A real query from the last engagement:
beorn query \
--filter "os=linux,phase=privesc" \
--context "kernel 5.4.0, sudo 1.8.31, capabilities cap_dac_read_search+ep" \
"binary with capabilities exploitation"Response:
{
"latency_ms": 41,
"results": [
{
"chunk_id": "htb-academy-linux-privesc-cap-dac",
"score": 0.94,
"ttp": "T1548.001",
"summary": "cap_dac_read_search permite leer cualquier fichero...",
"command": "getcap -r / 2>/dev/null | grep dac_read",
"next_steps": ["read /etc/shadow", "extract hashes",
"john --wordlist"]
}
]
}The agent receives this, not a paragraph of prose.

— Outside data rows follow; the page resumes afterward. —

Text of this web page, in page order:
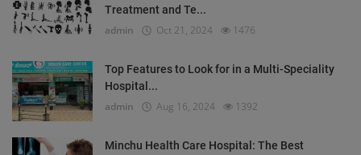
Treatment and Te...
admin Oct 21, 2024 1476
Top Features to Look for in a Multi-Speciality
Hospital...
admin Aug 16, 2024 1392
Minchu Health Care Hospital: The Best
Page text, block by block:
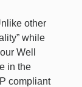
other
while
Well
in the
compliant
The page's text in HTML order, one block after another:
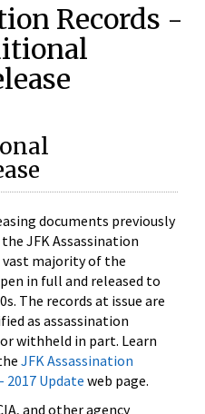
Records -
documents previously
JFK Assassination
vast majority of the
in full and released to
The records at issue are
as assassination
withheld in part. Learn
JFK Assassination
2017 Update web page.
and other agency
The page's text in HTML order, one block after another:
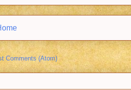
Comments (Atom)
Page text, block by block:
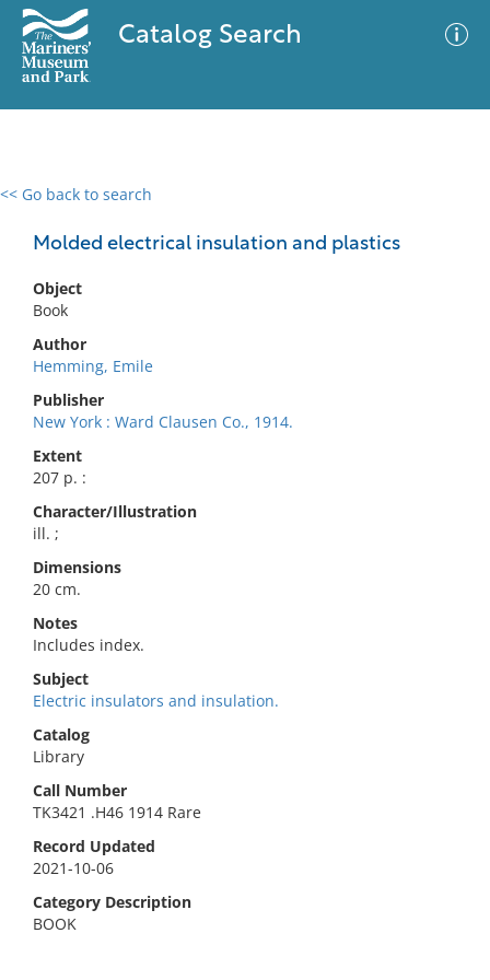
Catalog Search
<< Go back to search
Molded electrical insulation and plastics
Object
Book
Author
Hemming, Emile
Publisher
New York : Ward Clausen Co., 1914.
Extent
207 p. :
Character/Illustration
ill. ;
Dimensions
20 cm.
Notes
Includes index.
Subject
Electric insulators and insulation.
Catalog
Library
Call Number
TK3421 .H46 1914 Rare
Record Updated
2021-10-06
Category Description
BOOK
0 results
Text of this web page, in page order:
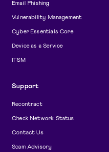
Email Phishing
Vulnerability Management
Cyber Essentials Core
Device as a Service
ITSM
Support
Recontract
Check Network Status
Contact Us
Scam Advisory

The difference between handing Gandalf "here's some text, figure out what to do" and "here's the MITRE TTP, the initial command, and the next three steps" is the difference between an agent that improvises and one that executes.
Real metrics
We've been running Beorn in internal production for four months. The numbers we monitor:
- Latency p50: 41 ms. P99: 78 ms. No cache.

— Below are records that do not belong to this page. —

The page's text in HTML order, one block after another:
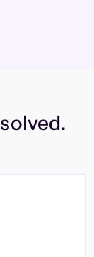
solved.
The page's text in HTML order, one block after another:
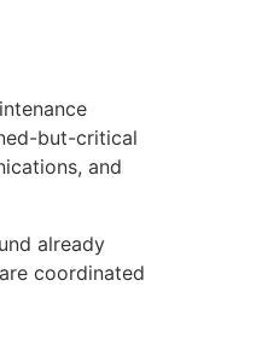
but-critical
and
already
coordinated
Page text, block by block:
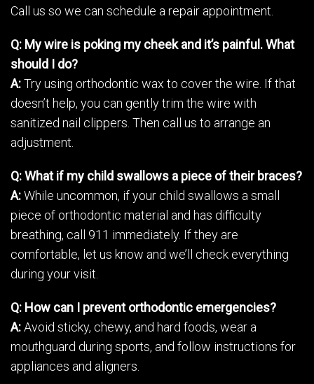
Call us so we can schedule a repair appointment.
Q: My wire is poking my cheek and it’s painful. What
should I do?
A:Try using orthodontic wax to cover the wire. If that
doesn’t help, you can gently trim the wire with
sanitized nail clippers. Then call us to arrange an
adjustment.
Q: What if my child swallows a piece of their braces?
A:While uncommon, if your child swallows a small
piece of orthodontic material and has difficulty
breathing, call 911 immediately. If they are
comfortable, let us know and we’ll check everything
during your visit.
Q: How can I prevent orthodontic emergencies?
A:Avoid sticky, chewy, and hard foods, wear a
mouthguard during sports, and follow instructions for
appliances and aligners.
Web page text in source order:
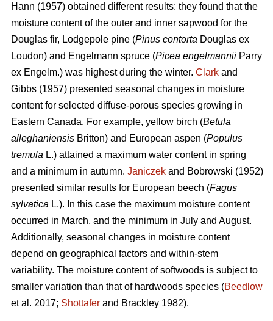
Hann (1957) obtained different results: they found that the
moisture content of the outer and inner sapwood for the
Douglas fir, Lodgepole pine (Pinus contorta Douglas ex
Loudon) and Engelmann spruce (Picea engelmannii Parry
ex Engelm.) was highest during the winter. Clark and
Gibbs (1957) presented seasonal changes in moisture
content for selected diffuse-porous species growing in
Eastern Canada. For example, yellow birch (Betula
alleghaniensis Britton) and European aspen (Populus
tremula L.) attained a maximum water content in spring
and a minimum in autumn. Janiczek and Bobrowski (1952)
presented similar results for European beech (Fagus
sylvatica L.). In this case the maximum moisture content
occurred in March, and the minimum in July and August.
Additionally, seasonal changes in moisture content
depend on geographical factors and within-stem
variability. The moisture content of softwoods is subject to
smaller variation than that of hardwoods species (Beedlow
et al. 2017; Shottafer and Brackley 1982).
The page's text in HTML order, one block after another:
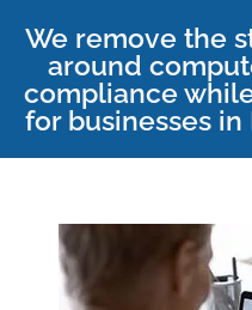
We remove the
around
compliance
for businesses
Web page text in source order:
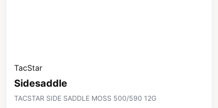
TacStar
Sidesaddle
TACSTAR SIDE SADDLE MOSS 500/590 12G
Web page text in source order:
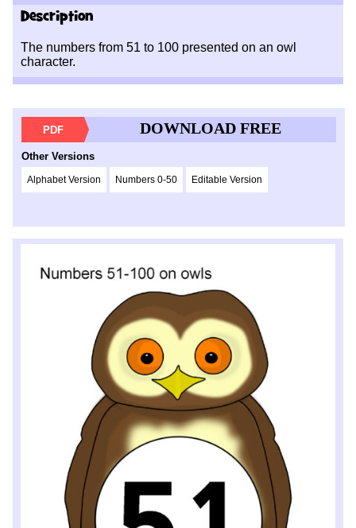
Description
The numbers from 51 to 100 presented on an owl
character.
PDF DOWNLOAD FREE
Other Versions
Alphabet Version Numbers 0-50 Editable Version
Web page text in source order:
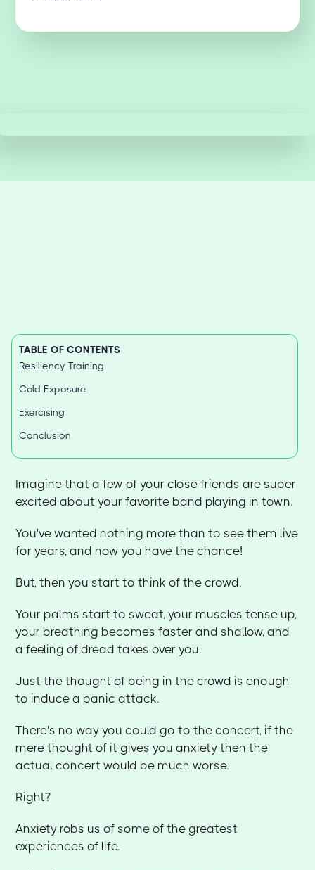
TABLE OF CONTENTS
Resiliency Training
Cold Exposure
Exercising
Conclusion
Imagine that a few of your close friends are super
excited about your favorite band playing in town.
You've wanted nothing more than to see them live
for years, and now you have the chance!
But, then you start to think of the crowd.
Your palms start to sweat, your muscles tense up,
your breathing becomes faster and shallow, and
a feeling of dread takes over you.
Just the thought of being in the crowd is enough
to induce a panic attack.
There's no way you could go to the concert, if the
mere thought of it gives you anxiety then the
actual concert would be much worse.
Right?
Anxiety robs us of some of the greatest
experiences of life.
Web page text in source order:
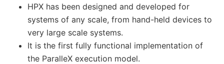
HPX has been designed and developed for
systems of any scale, from hand-held devices to
very large scale systems.
It is the first fully functional implementation of
the ParalleX execution model.
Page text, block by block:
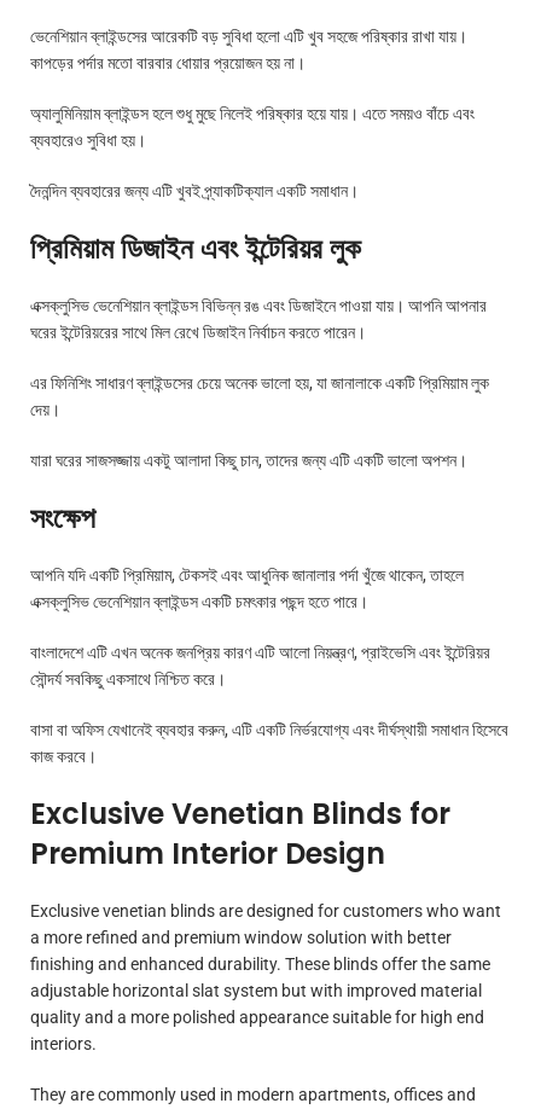
ভেনেশিয়ান ব্লাইন্ডসের আরেকটি বড় সুবিধা হলো এটি খুব সহজে পরিষ্কার রাখা যায়।
কাপড়ের পর্দার মতো বারবার ধোয়ার প্রয়োজন হয় না।
অ্যালুমিনিয়াম ব্লাইন্ডস হলে শুধু মুছে নিলেই পরিষ্কার হয়ে যায়। এতে সময়ও বাঁচে এবং
ব্যবহারেও সুবিধা হয়।
দৈনন্দিন ব্যবহারের জন্য এটি খুবই প্র্যাকটিক্যাল একটি সমাধান।
প্রিমিয়াম ডিজাইন এবং ইন্টেরিয়র লুক
এক্সক্লুসিভ ভেনেশিয়ান ব্লাইন্ডস বিভিন্ন রঙ এবং ডিজাইনে পাওয়া যায়। আপনি আপনার
ঘরের ইন্টেরিয়রের সাথে মিল রেখে ডিজাইন নির্বাচন করতে পারেন।
এর ফিনিশিং সাধারণ ব্লাইন্ডসের চেয়ে অনেক ভালো হয়, যা জানালাকে একটি প্রিমিয়াম লুক
দেয়।
যারা ঘরের সাজসজ্জায় একটু আলাদা কিছু চান, তাদের জন্য এটি একটি ভালো অপশন।
সংক্ষেপ
আপনি যদি একটি প্রিমিয়াম, টেকসই এবং আধুনিক জানালার পর্দা খুঁজে থাকেন, তাহলে
এক্সক্লুসিভ ভেনেশিয়ান ব্লাইন্ডস একটি চমৎকার পছন্দ হতে পারে।
বাংলাদেশে এটি এখন অনেক জনপ্রিয় কারণ এটি আলো নিয়ন্ত্রণ, প্রাইভেসি এবং ইন্টেরিয়র
সৌন্দর্য সবকিছু একসাথে নিশ্চিত করে।
বাসা বা অফিস যেখানেই ব্যবহার করুন, এটি একটি নির্ভরযোগ্য এবং দীর্ঘস্থায়ী সমাধান হিসেবে
কাজ করবে।
Exclusive Venetian Blinds for
Premium Interior Design
Exclusive venetian blinds are designed for customers who want
a more refined and premium window solution with better
finishing and enhanced durability. These blinds offer the same
adjustable horizontal slat system but with improved material
quality and a more polished appearance suitable for high end
interiors.
They are commonly used in modern apartments, offices and

- Precision@5 on an annotated set of 312 real queries: 0.87.
- Recall@20: 0.93.
- Corpus coverage: 9115 chunks, 28 collections.

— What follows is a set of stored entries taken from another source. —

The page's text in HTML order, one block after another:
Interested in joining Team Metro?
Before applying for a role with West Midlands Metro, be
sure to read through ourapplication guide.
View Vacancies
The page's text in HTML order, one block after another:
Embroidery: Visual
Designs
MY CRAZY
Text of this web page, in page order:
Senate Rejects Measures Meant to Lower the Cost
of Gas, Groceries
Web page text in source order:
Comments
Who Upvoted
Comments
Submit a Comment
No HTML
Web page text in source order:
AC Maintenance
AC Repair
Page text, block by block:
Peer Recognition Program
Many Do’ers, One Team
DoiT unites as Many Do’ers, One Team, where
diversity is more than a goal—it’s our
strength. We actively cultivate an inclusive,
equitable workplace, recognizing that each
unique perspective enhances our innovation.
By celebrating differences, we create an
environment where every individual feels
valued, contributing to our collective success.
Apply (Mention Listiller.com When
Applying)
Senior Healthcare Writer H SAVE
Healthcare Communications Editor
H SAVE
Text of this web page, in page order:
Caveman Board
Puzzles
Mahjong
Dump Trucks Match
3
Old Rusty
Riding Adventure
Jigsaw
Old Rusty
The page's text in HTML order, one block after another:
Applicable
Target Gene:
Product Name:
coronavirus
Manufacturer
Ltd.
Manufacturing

- Languages: EN 64%, ES 22%, FR 8%, RU 4%, other 2%.
A concrete case worth more than the table: in a recent Active Directory assessment, the agent identified an ESC8 attack path (ADCS HTTP enrollment) in 6 minutes from the initial foothold. Without Beorn, in comparable previous exercises, the equivalent phase took us between 40 and 90 minutes of manually hunting for exploitation details. It's not magic. It's not wasting time remembering where the detail was.
What we wouldn't do again
First: we started by stuffing everything into a single huge collection with metadata as a filter. Bad idea. Once you reach several thousand vectors, post-retrieval filters get expensive and recall degrades because embeddings from different domains compete in the same space. The current 28 collections are split by source type and OS. The gateway orchestrates them.
Second: we underestimated deduplication. Three different writeups explain the same technique in nearly identical words. Without semantic dedup, the top-5 hands you back five versions of the same paragraph. We added an MMR (Maximal Marginal Relevance) step and the subjective usefulness of the top-k went up noticeably, even though it's hard to measure with classical metrics.
Third, and this one hurt: the first release had no continuous evaluation. We were uploading new embeddings, swapping the reranker, and going by gut. Until a model change knocked our precision@5 down eight points and nobody noticed for a week. Now we have a golden set of 300+ queries with validated answers, and any change is evaluated before being promoted. The lesson is also documented in Gao et al.'s (2024)[4] survey: without an evaluation loop, a RAG system ages badly.
RAG isn't magic, and it's not a search engine. It's the operational memory your agent should have had all along. Treating it as such changes the design from the chunk all the way to the output contract.
If your team is building something similar, the most useful advice I can give is: start with the contract. Not the model. What does the consumer — human or agent — need to receive to act? That determines the chunking, the metadata, and the response format. Everything else is engineering.
References
- Shen, X., et al. (2024). PentestAgent: Incorporating LLM Agents to Automated Penetration Testing. arXiv:2411.05185.
- Wang, Y., et al. (2024). Finding the Best Chunking Strategy for Accurate AI Responses. NVIDIA Technical Blog.
- Chen, J., et al. (2024). BGE M3-Embedding: Multi-Lingual, Multi-Functionality, Multi-Granularity Text Embeddings. BAAI / Hugging Face.
- Gao, A., et al. (2024). Retrieval Augmented Generation for Robust Cyber Defense. PNNL-36792.